The reliable determination of the Ag(I) affinity for biomolecules is an essential issue in the fields of structural analysis and sensor design. However, the urgent problem confronting researchers is lack of a direct and accurate Ag(I) affinity evaluation as a reference standard for ligand analysis. We communicated here a straightforward and high-efficiency method of measuring Ag(I) affinity exactly on the basis of the unique calculation algorithm and the design of a special peptide RFPRDD (P) as Ag(I) binding motif. According to UV–vis competition between the corresponding complexes (AgP) and biomolecules (peptides, amino acids and ssDNA), the decrease of the signature at 300 nm characteristic of AgP was obtained for quantitative analysis. The primary advantages of this strategy were the widespread application, high accuracy and reference significance, which were corroborated by theoretical calculations. To identify its potential in biosensing, two kinds of testing models for Ag(I) were proposed by AgBP2-decorated and Ag4-decorated gold nanoparticles, the detection limits of which were 2 nM and 75 nM respectively. By contrast of the sensing property of the functional peptides (AgBP2, Ag4), we afforded evidence that this conception could be regarded as an evaluation criterion for the selection and performance optimization of sensitive elements, thereby holding a dominant position in the biosensors.
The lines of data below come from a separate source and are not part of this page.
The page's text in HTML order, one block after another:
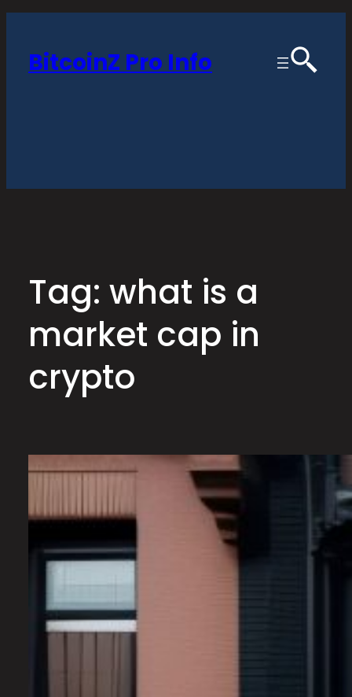
content
BitcoinZ Pro Info
Tag: what is a
market cap in
crypto
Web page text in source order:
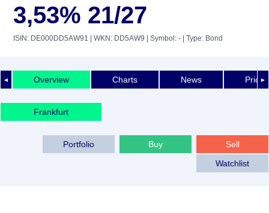
3,53% 21/27
ISIN: DE000DD5AW91 | WKN: DD5AW9 | Symbol: - | Type: Bond
◄ ►
Overview Charts News Price
Frankfurt
Sell
Buy
Portfolio
Watchlist
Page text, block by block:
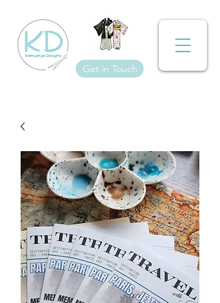
Get in Touch
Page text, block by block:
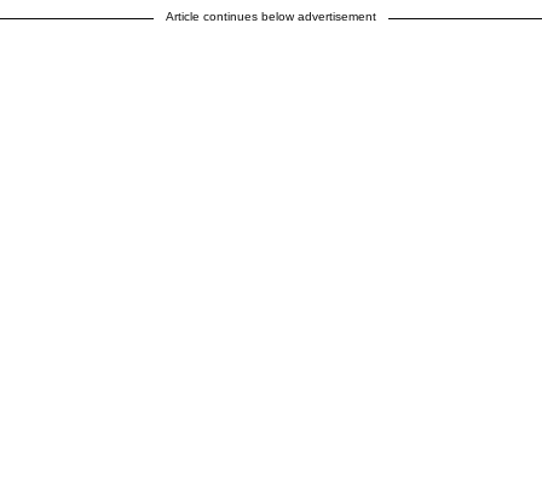
Article continues below advertisement
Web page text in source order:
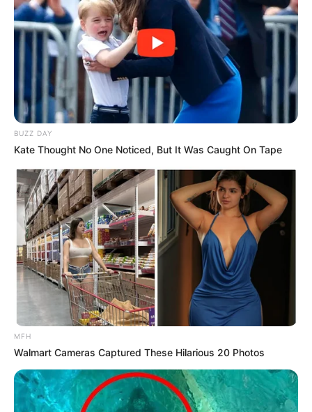
BUZZ DAY
Kate Thought No One Noticed, But It Was Caught On Tape
MFH
Walmart Cameras Captured These Hilarious 20 Photos
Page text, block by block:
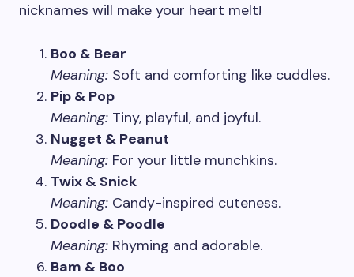
nicknames will make your heart melt!
Boo & Bear
Meaning: Soft and comforting like cuddles.
Pip & Pop
Meaning: Tiny, playful, and joyful.
Nugget & Peanut
Meaning: For your little munchkins.
Twix & Snick
Meaning: Candy-inspired cuteness.
Doodle & Poodle
Meaning: Rhyming and adorable.
Bam & Boo
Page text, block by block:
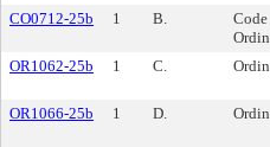
CO0712-25b
1 B.
Code
OR1062-25b
1 C.
OR1066-25b
1 D.
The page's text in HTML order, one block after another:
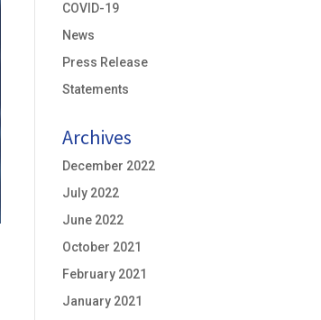
COVID-19
News
Press Release
Statements
Archives
December 2022
July 2022
June 2022
October 2021
February 2021
January 2021
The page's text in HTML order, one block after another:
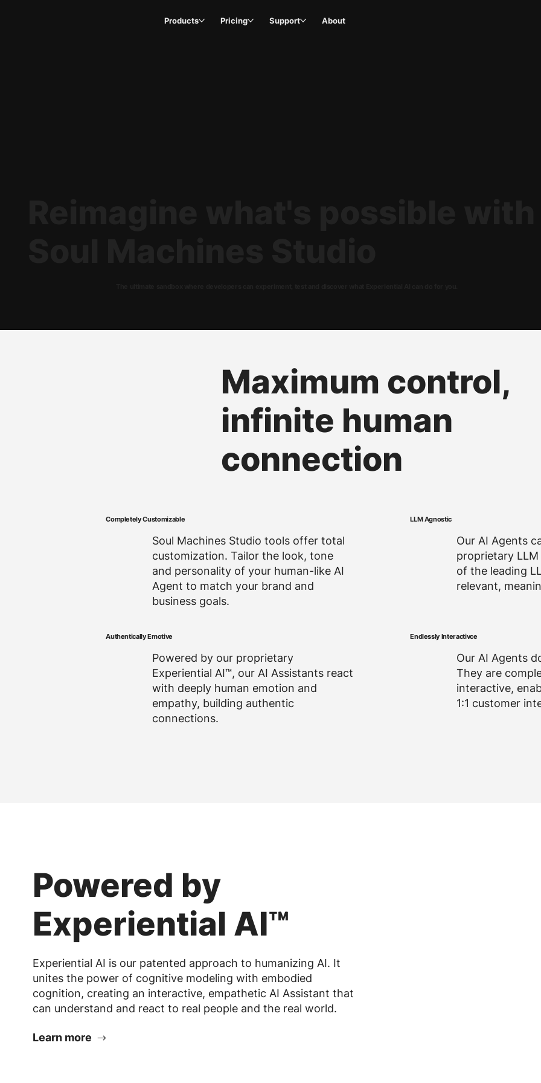
Products Pricing Support About
Completely Customizable
Soul Machines Studio tools offer total
customization. Tailor the look, tone
and personality of your human-like AI
Agent to match your brand and
business goals.
LLM Agnostic
Our AI Agents
proprietary
of the leading
relevant,
Authentically Emotive
Powered by our proprietary
Experiential AI™, our AI Assistants react
with deeply human emotion and
empathy, building authentic
connections.
Endlessly Interactivce
Our AI Agents
They are
interactive,
1:1 customer
Maximum control,
infinite human
connection
Powered by
Experiential AI™
Experiential AI is our patented approach to humanizing AI. It
unites the power of cognitive modeling with embodied
cognition, creating an interactive, empathetic AI Assistant that
can understand and react to real people and the real world.
Learn more
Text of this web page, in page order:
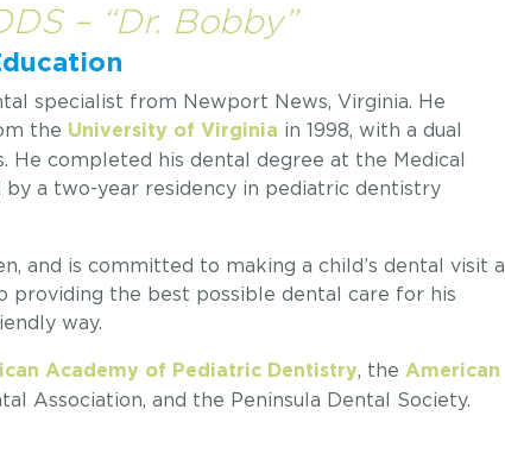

Ag（I）对生物分子亲和力的可靠测定是结构分析和传感器设计领域的重要问题。然而，研究人员面临的紧迫问题是缺乏直接和准确的Ag（I）亲和力评估作为配体分析的参考标准。我们在此交流了一种直接且高效的方法，正是基于独特的计算算法以及作为Ag（I）结合基序的特殊肽RFPRDD（P）的设计，准确地测量了Ag（I）亲和力。根据相应复合物（AgP）与生物分子（肽，氨基酸和ssDNA）之间的紫外可见竞争，定量分析发现AgP在300 nm处的特征减少。该策略的主要优点是应用广泛，具有很高的准确性和参考意义，这在理论计算中得到了证实。为了确定其在生物传感中的潜力，提出了两种用AgBP2修饰和Ag4修饰的金纳米粒子测试Ag（I）的测试模型，其检出限分别为2 nM和75 nM。通过功能性肽（AgBP2，Ag4）的传感特性的对比，我们提供了证据，该构想可被视为敏感元件选择和性能优化的评估标准，从而在生物传感器中占据主导地位。检测限分别为2 nM和75 nM。通过功能性肽（AgBP2，Ag4）的传感特性的对比，我们提供了证据，该构想可被视为敏感元件选择和性能优化的评估标准，从而在生物传感器中占据主导地位。检测限分别为2 nM和75 nM。通过功能性肽（AgBP2，Ag4）的传感特性的对比，我们提供了证据，该构想可被视为敏感元件选择和性能优化的评估标准，从而在生物传感器中占据主导地位。